The result can be seen here: Tinkerers FabAcademy 2020. It is a simple page, but hopefully provides some vision of our lab and the FabAcademy aspect of it as well as providing further points of contact with us.
Latest endeavor of mine with some colleagues of my from the studies is the HoloFab project I started developing last year. It is a set of tools for designers and digital fabrication enthusiasts for working with Augmented Reality. It’s main focus is to create an opensource abstraction for communicating important design entities between design environment (Rhinoceros 3D with Grasshopper 3D) and Augmented Reality enabled devices in a universal way as well as provide interaction tools necessary for it.
Lately it started to take more solid shape (less bugs, more uniform experience, workshops showcasing the tool, etc.), - enough to require a certain face on the web we could reference people to and to start extending our reach.
HoloFab landing page than works as a meta-page for the users to access the latest versions of the tool, as well as a collection of materials for us to explain the world of Mixed Reality and demonstrate the capacities of the tool we’re developing.
It’s development brought to my knowledge that the GitHub Pages (and more specifically with Jekyll) work in somewhat similar manner as the GitLab’s CI/CD Pipelines (that we’re using for this site) allowing for static generation. Only this time I had to do (rather minimal set up - more of organizational rather than coding-wise since this really is a very simple page not requiring any special extra tools). Namely, one have to be careful how you name project to allow it to be a user landing page and enable Pages hosting in settings. One note to mention is that GitHub at the moment of writing differentiates project pages and user pages thus limiting control on where you can place content (only in the core for user pages) and in which branch (only on master for user pages), - hopefully this would soon be resolved.

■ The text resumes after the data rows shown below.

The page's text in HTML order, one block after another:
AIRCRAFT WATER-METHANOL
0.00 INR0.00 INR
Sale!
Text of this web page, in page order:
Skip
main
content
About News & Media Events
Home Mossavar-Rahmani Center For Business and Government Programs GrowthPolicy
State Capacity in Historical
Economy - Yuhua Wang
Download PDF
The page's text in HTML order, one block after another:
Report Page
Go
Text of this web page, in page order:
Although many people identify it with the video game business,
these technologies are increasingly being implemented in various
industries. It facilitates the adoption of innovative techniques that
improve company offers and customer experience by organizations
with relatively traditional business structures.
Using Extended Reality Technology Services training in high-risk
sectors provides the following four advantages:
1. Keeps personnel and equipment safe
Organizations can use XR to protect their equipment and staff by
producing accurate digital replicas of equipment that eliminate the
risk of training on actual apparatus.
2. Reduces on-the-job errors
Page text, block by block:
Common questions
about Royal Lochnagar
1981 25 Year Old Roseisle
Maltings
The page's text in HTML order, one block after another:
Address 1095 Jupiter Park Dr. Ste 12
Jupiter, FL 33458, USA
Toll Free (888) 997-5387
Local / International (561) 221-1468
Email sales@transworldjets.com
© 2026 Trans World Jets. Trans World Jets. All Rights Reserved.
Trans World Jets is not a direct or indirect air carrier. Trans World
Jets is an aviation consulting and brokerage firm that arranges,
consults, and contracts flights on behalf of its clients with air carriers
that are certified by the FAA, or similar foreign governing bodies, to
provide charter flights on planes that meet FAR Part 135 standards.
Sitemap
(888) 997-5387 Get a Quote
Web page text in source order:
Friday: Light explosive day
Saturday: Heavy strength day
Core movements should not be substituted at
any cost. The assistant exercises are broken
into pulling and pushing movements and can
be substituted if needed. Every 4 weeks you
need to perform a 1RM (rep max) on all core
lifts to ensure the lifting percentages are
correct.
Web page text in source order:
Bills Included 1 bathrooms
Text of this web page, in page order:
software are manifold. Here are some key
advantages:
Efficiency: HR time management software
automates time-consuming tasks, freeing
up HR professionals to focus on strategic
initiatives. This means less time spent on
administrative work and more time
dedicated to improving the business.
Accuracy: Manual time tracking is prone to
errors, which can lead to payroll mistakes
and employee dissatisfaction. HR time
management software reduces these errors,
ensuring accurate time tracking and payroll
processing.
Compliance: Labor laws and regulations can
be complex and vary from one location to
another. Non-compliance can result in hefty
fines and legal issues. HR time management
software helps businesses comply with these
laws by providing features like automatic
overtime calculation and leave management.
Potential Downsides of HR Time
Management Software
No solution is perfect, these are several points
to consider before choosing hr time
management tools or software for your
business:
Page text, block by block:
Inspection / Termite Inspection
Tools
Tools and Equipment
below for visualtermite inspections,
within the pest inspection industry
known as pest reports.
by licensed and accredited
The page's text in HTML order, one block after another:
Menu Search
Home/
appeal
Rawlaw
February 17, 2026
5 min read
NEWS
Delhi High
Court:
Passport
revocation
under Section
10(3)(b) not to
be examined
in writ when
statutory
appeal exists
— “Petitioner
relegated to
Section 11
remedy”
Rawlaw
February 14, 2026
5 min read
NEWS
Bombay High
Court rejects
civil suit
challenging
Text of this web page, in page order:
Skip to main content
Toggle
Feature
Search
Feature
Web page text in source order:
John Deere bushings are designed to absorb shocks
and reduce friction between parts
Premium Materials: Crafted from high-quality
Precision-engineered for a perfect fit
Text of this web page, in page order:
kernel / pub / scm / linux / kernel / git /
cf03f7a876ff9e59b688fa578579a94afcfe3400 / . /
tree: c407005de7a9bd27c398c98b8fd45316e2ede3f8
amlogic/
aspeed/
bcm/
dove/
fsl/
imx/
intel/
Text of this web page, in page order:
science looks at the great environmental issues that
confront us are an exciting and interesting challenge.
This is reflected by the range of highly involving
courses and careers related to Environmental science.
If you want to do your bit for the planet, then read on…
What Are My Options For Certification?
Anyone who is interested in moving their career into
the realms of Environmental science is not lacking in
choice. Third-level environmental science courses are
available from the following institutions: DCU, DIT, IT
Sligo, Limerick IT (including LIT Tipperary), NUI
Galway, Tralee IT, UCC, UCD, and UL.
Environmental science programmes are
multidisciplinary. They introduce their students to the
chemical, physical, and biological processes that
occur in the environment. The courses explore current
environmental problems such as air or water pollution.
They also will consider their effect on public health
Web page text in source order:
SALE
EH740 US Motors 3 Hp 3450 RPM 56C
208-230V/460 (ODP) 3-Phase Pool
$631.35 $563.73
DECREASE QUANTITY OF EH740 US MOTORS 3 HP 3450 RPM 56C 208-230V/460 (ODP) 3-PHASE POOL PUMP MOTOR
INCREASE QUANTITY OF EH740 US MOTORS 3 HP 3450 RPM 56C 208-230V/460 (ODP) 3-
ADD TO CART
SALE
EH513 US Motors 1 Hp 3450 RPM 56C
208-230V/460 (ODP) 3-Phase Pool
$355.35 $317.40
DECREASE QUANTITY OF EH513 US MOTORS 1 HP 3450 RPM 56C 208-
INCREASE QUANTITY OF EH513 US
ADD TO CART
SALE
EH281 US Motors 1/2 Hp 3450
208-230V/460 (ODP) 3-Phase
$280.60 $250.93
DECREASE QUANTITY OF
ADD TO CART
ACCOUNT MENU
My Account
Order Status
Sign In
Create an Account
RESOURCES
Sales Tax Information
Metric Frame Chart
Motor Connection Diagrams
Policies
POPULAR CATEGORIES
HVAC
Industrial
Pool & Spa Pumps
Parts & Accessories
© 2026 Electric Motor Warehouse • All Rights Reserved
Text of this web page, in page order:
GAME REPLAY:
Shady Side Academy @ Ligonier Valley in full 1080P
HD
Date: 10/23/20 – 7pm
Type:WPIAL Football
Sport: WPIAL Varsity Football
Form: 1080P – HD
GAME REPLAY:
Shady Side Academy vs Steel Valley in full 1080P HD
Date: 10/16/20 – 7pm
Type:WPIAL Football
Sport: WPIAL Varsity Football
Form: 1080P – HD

To set up the pages with jekyll I had to add “github-pages” plugin in “config.yml” as well as in “Gemfile”. It comes with the following additional settings in “config.yml”:
# GitHub Pages
lsi: false
safe: true
incremental: false
highlighter: rouge
gist:
noscript: false
kramdown:
math_engine: mathjax
syntax_highlighter: rouge
Embedding local videos turned out to be not as straight forward as I thought it would be. Instead of the normal iframe for external sources here it is required to use native HTML5 video tag. The tag is well accepted at the moment of writing but in some browsers support may very. It is very flexible and has multiple useful configurations, like looping, auto-starting and source substitution. This documentation with this sub-article clearly outlines the ideas and this forum dicussion collects many common solutions to test if the video not working.